SPAZIO LIBERO
RIFLESSIONI
Esplorando
il pianeta
del pensiero


      
Una nota critica intorno al libro “Cartesio un filosofo da amare” della scrittrice siciliana Vira Fabra. Un compendio di saggi di arte, estetica e filosofia lungo il crinale di una sintesi intellettuale di strategie, enunciati, modi, espressioni visive e (addirittura) tattili e olfattive, disposta contro le derive del non-pensare. Le forme e i contenuti del testo si intersecano e si implementano vicendevolmente nella molteplice e versatile strutturazione, in un ‘continuum’ che è equilibrio di forze e di linguaggi, colti nella loro singlossia.
      



      

di Carmen De Stasio

 

 

Libere traiettorie segnate dall’intersezione tra cerebralismo e fine immaginazione. In altri termini, un percorso creativo, in cui la mente dell’autrice spazia volteggiando nei sentieri misteriosi di una realtà evidente. È in questo la consapevole capacità di trasferire in “azione” il proprio distintivo sapere.

La vita è dietro la siepe…

L’intelaiatura predisposta da Vira Fabra è una sinestetica composizione di riflessioni che si stende per chiarire condizioni e situazioni intellettuali, pillole di conoscenza che volgono alla determinazione di sintetica coltivazione delle conoscenze.

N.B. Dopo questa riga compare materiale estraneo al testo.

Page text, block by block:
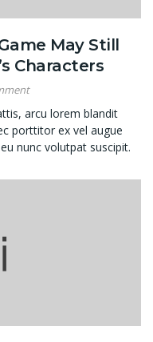
May Still
Characters
arcu lorem blandit
porttitor ex vel augue
nunc volutpat suscipit.
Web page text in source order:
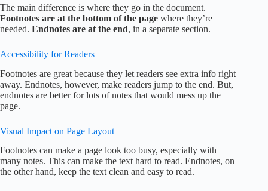
The main difference is where they go in the document.
Footnotes are at the bottom of the page where they’re
needed. Endnotes are at the end, in a separate section.
Accessibility for Readers
Footnotes are great because they let readers see extra info right
away. Endnotes, however, make readers jump to the end. But,
endnotes are better for lots of notes that would mess up the
page.
Visual Impact on Page Layout
Footnotes can make a page look too busy, especially with
many notes. This can make the text hard to read. Endnotes, on
the other hand, keep the text clean and easy to read.
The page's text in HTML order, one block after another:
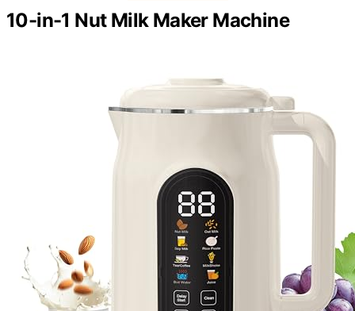
10-in-1 Nut Milk Maker Machine

La poliforme struttura del libro, nella sua complessità, sottopone il lettore ad un approfondimento che lo concilia con la parola scritta, imponendogli il medesimo volteggiare nell’oltre indefinito come ricerca costante e continua, progressiva e potenziante di elevazioni della mente che assurgono qui e là nella indagine di percorsi spirituali. Un invito a meditare, a segnare il punto etereo e procedere lungo nuovi camminamenti.

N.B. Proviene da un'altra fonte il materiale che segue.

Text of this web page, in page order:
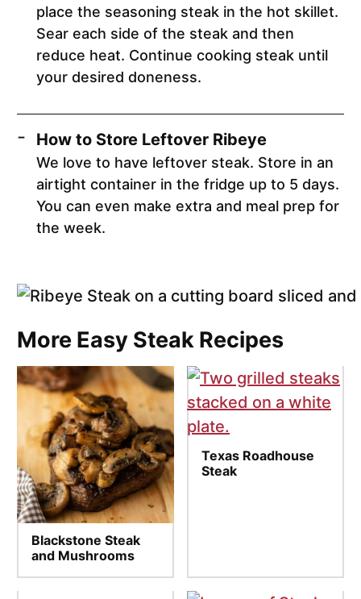
place the seasoning steak in the hot skillet.
Sear each side of the steak and then
reduce heat. Continue cooking steak until
your desired doneness.
How to Store Leftover Ribeye
We love to have leftover steak. Store in an
airtight container in the fridge up to 5 days.
You can even make extra and meal prep for
the week.
More Easy Steak Recipes
Blackstone Steak
and Mushrooms
Texas Roadhouse
Steak

Il libro predispone, dispone e ordina alla ricerca-azione.

La risultante è una sintesi intellettuale di strategie, enunciati, modi, espressioni visive e (addirittura!) tattili e olfattive contro il non-pensiero. La forma, le forme e i contenuti si intersecano e si rafforzano vicendevolmente nella molteplice e versatile strutturazione, in un continuum che è equilibrio di forze e linguaggi, che Vira Fabra utilizza per sedimentare e imprimere il “detto”. Altresì gli spazi mobili (intercambiabili, non fissi, ma dotati di gioiosa/giocosa flessibilità, come possono essere le fotografie riportate, la diversità di segno grafico, il disegno, ecc.) subiscono una morbida manipolazione e inglobano il significato comprensivo in un segno che è intelligibile nell’esclusivo eclettismo di sistemi linguistici applicati.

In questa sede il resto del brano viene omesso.